Além disso, o palestrante frisou que o índice de detentos em prisão provisória é de 40%; de quem chega à liberdade por decisões “mais definitivas” é de 30%; o de internos em cumprimento de pena por homicídio doloso é de 12%; e que já chega aos cerca de 29% o percentual de presos cumprindo pena por transgressões à Lei de Drogas.

– Estou me referindo sobretudo aos varejistas presos em flagrante sem que estejam praticando violência, sem arma e sem relações orgânicas com o crime organizado. Para que sobrevivam no universo prisional, vinculam-se às facções criminosas e a participação nesses grupos garante a eles sobrevivência, defesa e proteção pessoal, mas por outro lado é cobrada a lealdade subsequente à libertação – ressaltou.

– Com isso, essas pessoas se organizarão e possivelmente vão agir de forma distinta e isso significa que estamos contratando violência futura. Ao fazê-lo, destruimos vidas – observou.

Como causa para o problema Soares apontou a “reprodução do nosso mecanismo institucional” e em seguida lembrou a atuação da Polícia Militar, a mais numerosa em todo o país. Como a corporação não tem atribuição para investigar, ele diz, é cobrada por governos, autoridades, sociedade e mídia e “normalmente entende que produtividade não é a redução dos índices de criminalidade, mas sobretudo a prisão”.

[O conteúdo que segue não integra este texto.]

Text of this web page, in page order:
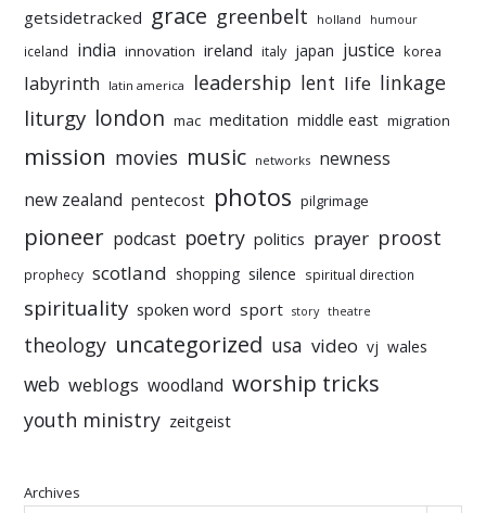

– O grande instrumento de operacionalização desse mecanismo da PM é a Lei de Drogas e por aí se trabalha com mais fluidez e facilidade. Se joga a rede para capturar os varejistas, mas sabemos muito bem que não se trata propriamente de um lançar de rede de forma arbitrária e, portanto, em um sentido democrático, distribuído de forma aleatória. Há uma concentração marcadamente de classe, de cor etc. – destacou.

– É claro que nos condomínios dos bairros provavelmente há esse negócio das substâncias ilícitas e da comercialização varejista, mas a Polícia Militar não entra no condomínio e para fazê-lo precisaria de um mandado judicial, o que talvez pressuponha uma investigação – disse.